◆ HOW TO COMPLETE THIS TASK
All records are to be transcribed in full; any pictures among them are to be skipped.
───── DATA SUPPLIED
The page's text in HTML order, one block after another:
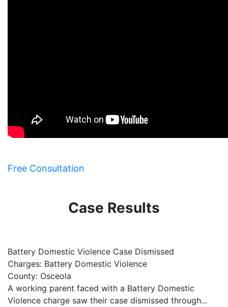
Free Consultation
Case Results
Battery Domestic Violence Case Dismissed
Charges: Battery Domestic Violence
County: Osceola
A working parent faced with a Battery Domestic
Violence charge saw their case dismissed through...
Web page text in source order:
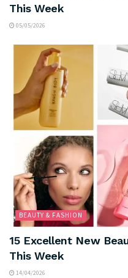
This Week
05/05/2026
BEAUTY & FASHION
15 Excellent New
This Week
14/04/2026
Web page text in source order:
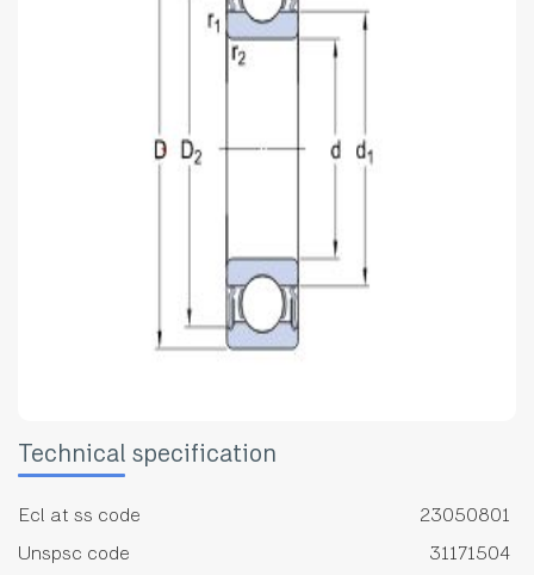
Technical specification
Ecl at ss code
23050801
Unspsc code
31171504
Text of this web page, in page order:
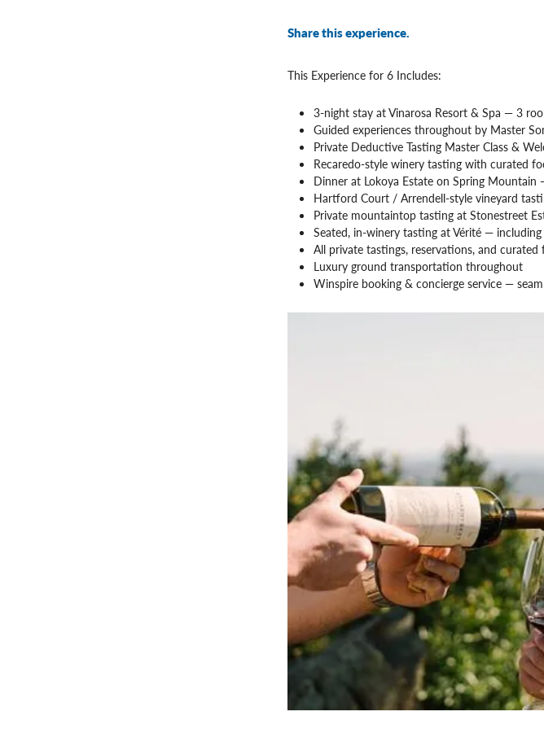
Share this experience.
This Experience for 6 Includes:
3-night stay at Vinarosa Resort & Spa — 3
Guided experiences throughout by Master
Private Deductive Tasting Master Class &
Recaredo-style winery tasting with curated
Dinner at Lokoya Estate on Spring
Hartford Court / Arrendell-style vineyard
Private mountaintop tasting at Stonestreet
Seated, in-winery tasting at Vérité —
All private tastings, reservations, and curated
Luxury ground transportation throughout
Winspire booking & concierge service —
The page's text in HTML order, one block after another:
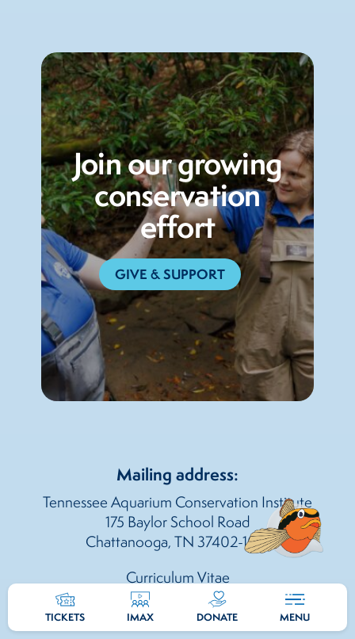
TICKETS IMAX DONATE MENU
Join our growing
conservation
effort
GIVE & SUPPORT
Mailing address:
Tennessee Aquarium Conservation Institute
175 Baylor School Road
Chattanooga, TN 37402-1014
Curriculum Vitae
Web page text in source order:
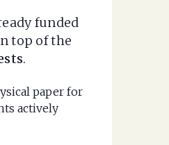
funded
top of the
.
paper for
actively
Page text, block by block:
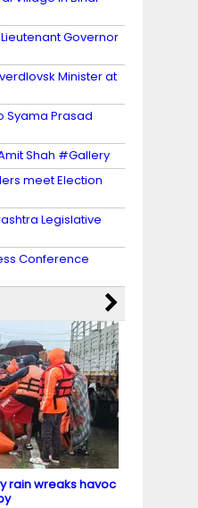
Governor
Minister at
Syama Prasad
Shah #Gallery
meet Election
Legislative
Conference
rain wreaks havoc
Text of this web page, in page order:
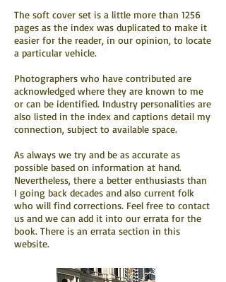
The soft cover set is a little more than 1256
pages as the index was duplicated to make it
easier for the reader, in our opinion, to locate
a particular vehicle.
Photographers who have contributed are
acknowledged where they are known to me
or can be identified. Industry personalities are
also listed in the index and captions detail my
connection, subject to available space.
As always we try and be as accurate as
possible based on information at hand.
Nevertheless, there a better enthusiasts than
I going back decades and also current folk
who will find corrections. Feel free to contact
us and we can add it into our errata for the
book. There is an errata section in this
website.
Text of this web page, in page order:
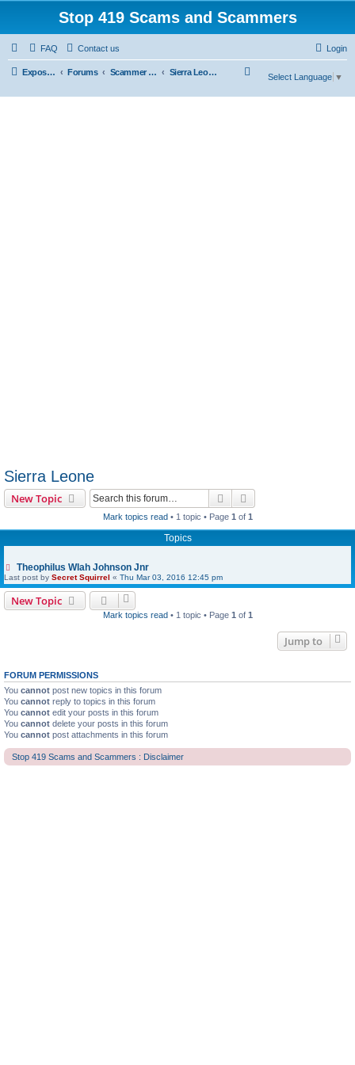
──────────
◆ THE ANSWER
The page's text in HTML order, one block after another:
Free Consultation
Case Results
Battery Domestic Violence Case Dismissed
Charges: Battery Domestic Violence
County: Osceola
A working parent faced with a Battery Domestic
Violence charge saw their case dismissed through...
Web page text in source order:
This Week
05/05/2026
BEAUTY & FASHION
15 Excellent New
This Week
14/04/2026
Web page text in source order:
Technical specification
Ecl at ss code
23050801
Unspsc code
31171504
Text of this web page, in page order:
Share this experience.
This Experience for 6 Includes:
3-night stay at Vinarosa Resort & Spa — 3
Guided experiences throughout by Master
Private Deductive Tasting Master Class &
Recaredo-style winery tasting with curated
Dinner at Lokoya Estate on Spring
Hartford Court / Arrendell-style vineyard
Private mountaintop tasting at Stonestreet
Seated, in-winery tasting at Vérité —
All private tastings, reservations, and curated
Luxury ground transportation throughout
Winspire booking & concierge service —
The page's text in HTML order, one block after another:
TICKETS IMAX DONATE MENU
Join our growing
conservation
effort
GIVE & SUPPORT
Mailing address:
Tennessee Aquarium Conservation Institute
175 Baylor School Road
Chattanooga, TN 37402-1014
Curriculum Vitae
Web page text in source order:
funded
top of the
.
paper for
actively
Page text, block by block:
Governor
Minister at
Syama Prasad
Shah #Gallery
meet Election
Legislative
Conference
rain wreaks havoc
Text of this web page, in page order:
The soft cover set is a little more than 1256
pages as the index was duplicated to make it
easier for the reader, in our opinion, to locate
a particular vehicle.
Photographers who have contributed are
acknowledged where they are known to me
or can be identified. Industry personalities are
also listed in the index and captions detail my
connection, subject to available space.
As always we try and be as accurate as
possible based on information at hand.
Nevertheless, there a better enthusiasts than
I going back decades and also current folk
who will find corrections. Feel free to contact
us and we can add it into our errata for the
book. There is an errata section in this
website.
Text of this web page, in page order:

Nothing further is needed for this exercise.